U.S. companies will not have the market to themselves, however, as domestic Asian firms eagerly await the rise of e-commerce in their region.

"A lot of companies are starting up, and the scene seems really vibrant," said Manik Gupta, vice president of technology at IntelliLife in Singapore. Gupta and a group of local entrepreneurs have started a buying firm called BuyItTogether.com.

"There is a lot of buzz in Singapore because it is the gateway to Asia," Gupta said, adding that many regional companies are jockeying for position in a race to acquire as many customers as possible.

"Once they have done that, then they hope to sell out to an American company or at least become a force to reckon with," he said.

Gupta's comments touch on the importance of American companies partnering with local players to better understand cultural differences and to traverse a minefield of distribution and payment problems.

Argus' Mak agreed: "(American) companies will need to evaluate the different characteristics of each market they enter since each country has a flavor of its own."

Partnerships like the ones signed by Priceline, eBay, E*Trade and CMGI promise the best results in navigating not only cultural norms but also regional business regulations.

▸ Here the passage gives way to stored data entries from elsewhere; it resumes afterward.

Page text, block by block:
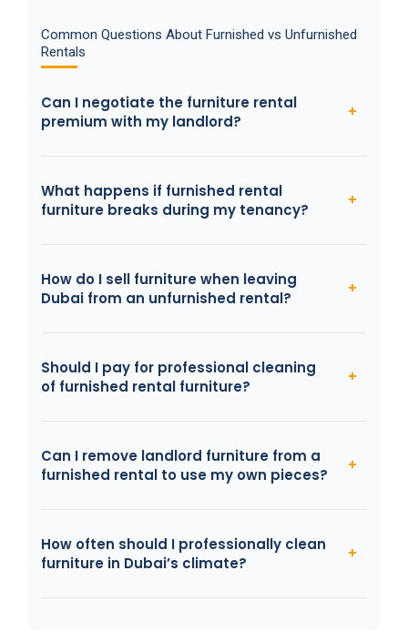
Common Questions About Furnished vs Unfurnished
Rentals
Can I negotiate the furniture rental
premium with my landlord?
What happens if furnished rental
furniture breaks during my tenancy?
How do I sell furniture when leaving
Dubai from an unfurnished rental?
Should I pay for professional cleaning
of furnished rental furniture?
Can I remove landlord furniture from a
furnished rental to use my own pieces?
How often should I professionally clean
furniture in Dubai’s climate?
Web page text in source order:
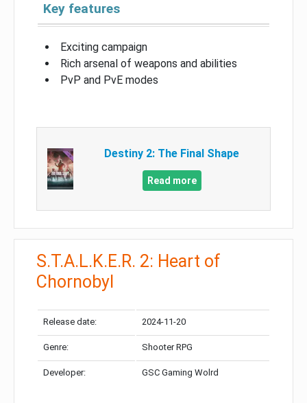
Key features
Exciting campaign
Rich arsenal of weapons and abilities
PvP and PvE modes
Destiny 2: The Final Shape
Read more
S.T.A.L.K.E.R. 2: Heart of
Chornobyl
Release date: 2024-11-20
Genre: Shooter RPG
Developer: GSC Gaming Wolrd
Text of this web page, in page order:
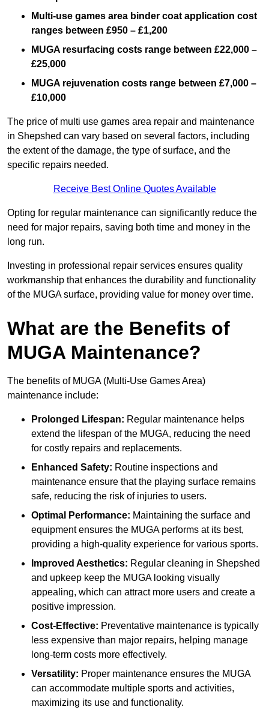
Multi-use games area binder coat application cost
ranges between £950 – £1,200
MUGA resurfacing costs range between £22,000 –
£25,000
MUGA rejuvenation costs range between £7,000 –
£10,000
The price of multi use games area repair and maintenance
in Shepshed can vary based on several factors, including
the extent of the damage, the type of surface, and the
specific repairs needed.
Receive Best Online Quotes Available
Opting for regular maintenance can significantly reduce the
need for major repairs, saving both time and money in the
long run.
Investing in professional repair services ensures quality
workmanship that enhances the durability and functionality
of the MUGA surface, providing value for money over time.
What are the Benefits of
MUGA Maintenance?
The benefits of MUGA (Multi-Use Games Area)
maintenance include:
Prolonged Lifespan: Regular maintenance helps
extend the lifespan of the MUGA, reducing the need
for costly repairs and replacements.
Enhanced Safety: Routine inspections and
maintenance ensure that the playing surface remains
safe, reducing the risk of injuries to users.
Optimal Performance: Maintaining the surface and
equipment ensures the MUGA performs at its best,
providing a high-quality experience for various sports.
Improved Aesthetics: Regular cleaning in Shepshed
and upkeep keep the MUGA looking visually
appealing, which can attract more users and create a
positive impression.
Cost-Effective: Preventative maintenance is typically
less expensive than major repairs, helping manage
long-term costs more effectively.
Versatility: Proper maintenance ensures the MUGA
can accommodate multiple sports and activities,
maximizing its use and functionality.
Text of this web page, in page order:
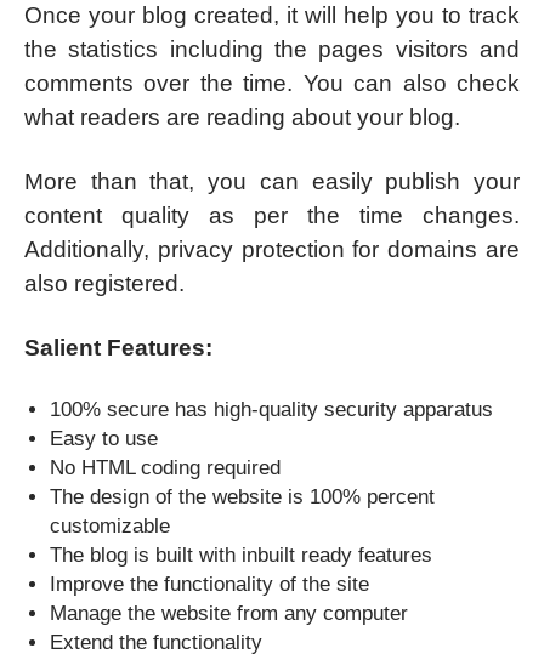
Once your blog created, it will help you to track
the statistics including the pages visitors and
comments over the time. You can also check
what readers are reading about your blog.
More than that, you can easily publish your
content quality as per the time changes.
Additionally, privacy protection for domains are
also registered.
Salient Features:
100% secure has high-quality security apparatus
Easy to use
No HTML coding required
The design of the website is 100% percent
customizable
The blog is built with inbuilt ready features
Improve the functionality of the site
Manage the website from any computer
Extend the functionality
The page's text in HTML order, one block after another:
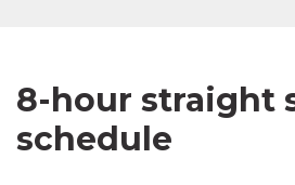
8-hour straight
schedule
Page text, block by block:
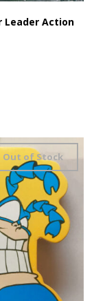
Leader Action
Out of Stock
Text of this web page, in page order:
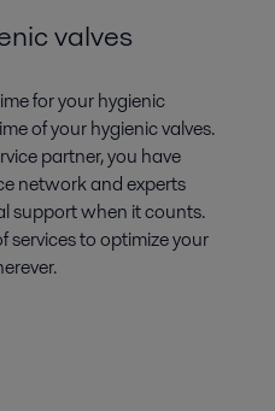
valves
for your hygienic
of your hygienic valves.
partner, you have
network and experts
support when it counts.
services to optimize your
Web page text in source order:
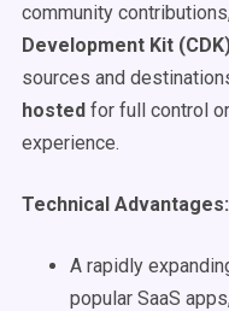
community
Development Kit
sources and
hosted for full control
experience.
Technical Advantages:
A rapidly
popular SaaS
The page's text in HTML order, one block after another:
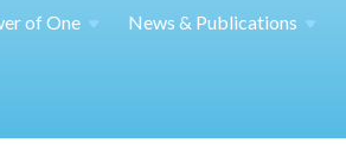
ofOne News & Publications
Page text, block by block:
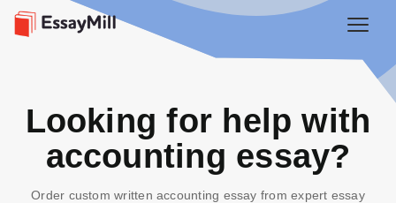
Looking for help with
accounting essay?
Order custom written accounting essay from expert essay

With credit card penetration still low in Asia, analysts expect financial institutions to take a larger role in e-commerce as well, providing alternative payment methods. These could include deductions straight from checking accounts and the popularization of debit cards.

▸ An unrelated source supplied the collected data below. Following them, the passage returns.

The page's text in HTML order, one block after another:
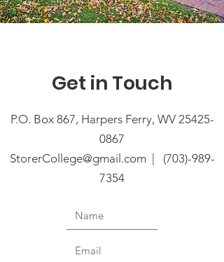
Get in Touch
P.O. Box 867, Harpers Ferry, WV 25425-
0867
StorerCollege@gmail.com| (703)-989-
7354
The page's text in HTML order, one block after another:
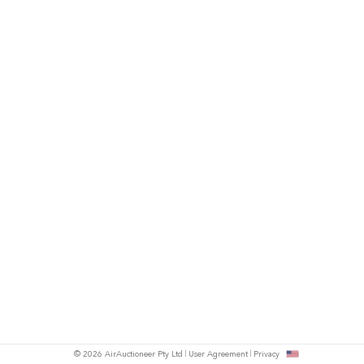
© 2026 AirAuctioneer Pty Ltd User Agreement Privacy
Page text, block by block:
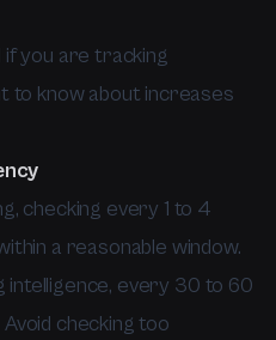
if you are tracking
to know about increases
checking every 1 to 4
a reasonable window.
intelligence, every 30 to 60
checking too
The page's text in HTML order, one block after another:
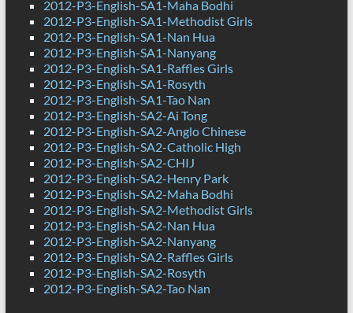
2012-P3-English-SA1-Maha Bodhi
2012-P3-English-SA1-Methodist Girls
2012-P3-English-SA1-Nan Hua
2012-P3-English-SA1-Nanyang
2012-P3-English-SA1-Raffles Girls
2012-P3-English-SA1-Rosyth
2012-P3-English-SA1-Tao Nan
2012-P3-English-SA2-Ai Tong
2012-P3-English-SA2-Anglo Chinese
2012-P3-English-SA2-Catholic High
2012-P3-English-SA2-CHIJ
2012-P3-English-SA2-Henry Park
2012-P3-English-SA2-Maha Bodhi
2012-P3-English-SA2-Methodist Girls
2012-P3-English-SA2-Nan Hua
2012-P3-English-SA2-Nanyang
2012-P3-English-SA2-Raffles Girls
2012-P3-English-SA2-Rosyth
2012-P3-English-SA2-Tao Nan
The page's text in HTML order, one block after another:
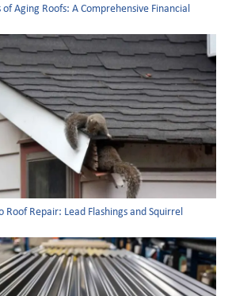
Aging Roofs: A Comprehensive Financial
Roof Repair: Lead Flashings and Squirrel
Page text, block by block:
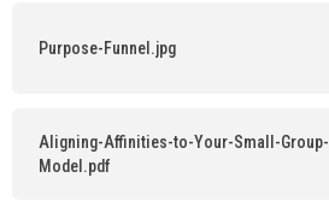
Purpose-Funnel.jpg
Aligning-Affinities-to-Your-Small-Group-
Model.pdf
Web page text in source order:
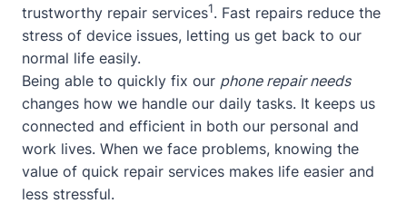
trustworthy repair services1. Fast repairs reduce the
stress of device issues, letting us get back to our
normal life easily.
Being able to quickly fix our phone repair needs
changes how we handle our daily tasks. It keeps us
connected and efficient in both our personal and
work lives. When we face problems, knowing the
value of quick repair services makes life easier and
less stressful.
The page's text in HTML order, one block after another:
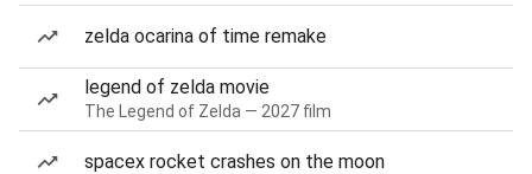
zelda ocarina of time remake
legend of zelda movie
The Legend of Zelda — 2027 film
spacex rocket crashes on the moon
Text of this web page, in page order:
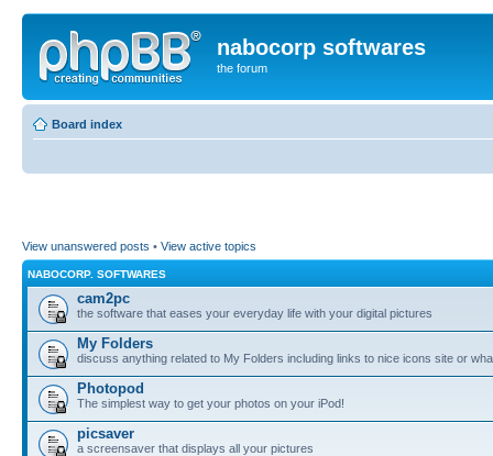
nabocorp softwares
the forum
Board index
View unanswered posts • View active topics
NABOCORP. SOFTWARES
cam2pc
the software that eases your everyday life with your digital pictures
My Folders
discuss anything related to My Folders including links to nice icons site or
Photopod
The simplest way to get your photos on your iPod!
picsaver
a screensaver that displays all your pictures
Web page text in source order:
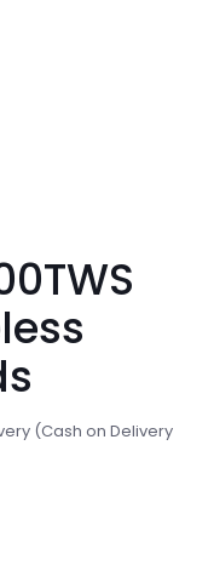
(Cash on Delivery
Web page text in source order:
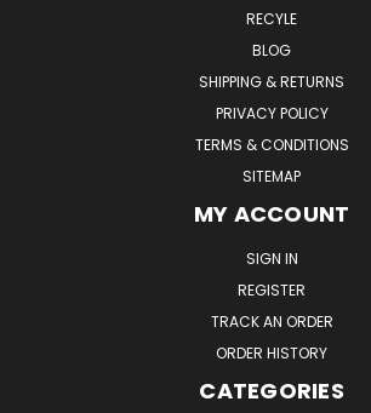
RECYLE
BLOG
SHIPPING & RETURNS
PRIVACY POLICY
TERMS & CONDITIONS
SITEMAP
MY ACCOUNT
SIGN IN
REGISTER
TRACK AN ORDER
ORDER HISTORY
CATEGORIES
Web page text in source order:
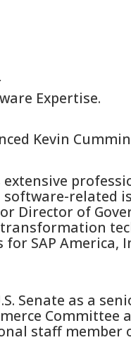
Expertise.
Kevin
related
Director of
SAP America,
Senate as a
Committee
staff member
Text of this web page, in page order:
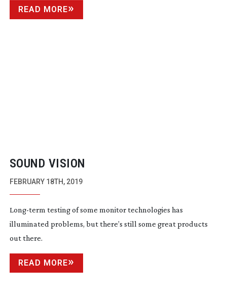
READ MORE
SOUND VISION
FEBRUARY 18TH, 2019
Long-term testing of some monitor technologies has
illuminated problems, but there’s still some great products
out there.
READ MORE

Distribution of goods still presents a formidable barrier, however.

"At the end of the day, business-to-consumer sales involve distribution," Pricewaterhouse's Neuman said. "(American e-commerce players) will ultimately have to either acquire an Amazon-like company or a distribution vehicle."

Such moves would mimic the strategy of offline retailers, which often prefer to acquire their way into a market rather than build a presence from scratch.

"Land-based companies proved that when Wal-Mart acquired its way into the European market," Mak said.

Japan, Singapore, Hong Kong and Malaysia are considered the markets likely to explode first. China and India, which have nearly half the world's population, are expected to provide strong gains once their telecommunications infrastructures improve.

Analysts and venture capitalists agreed that landlines may take years to provide Internet access in certain areas of Asia, opening the door for wireless services to blossom. Internet users currently must pay for local calls by the minute, even if Internet access services are free.

"This is a huge issue in Europe and Asia," Thakrar said. "Wireless could alleviate that as mobile access gets better."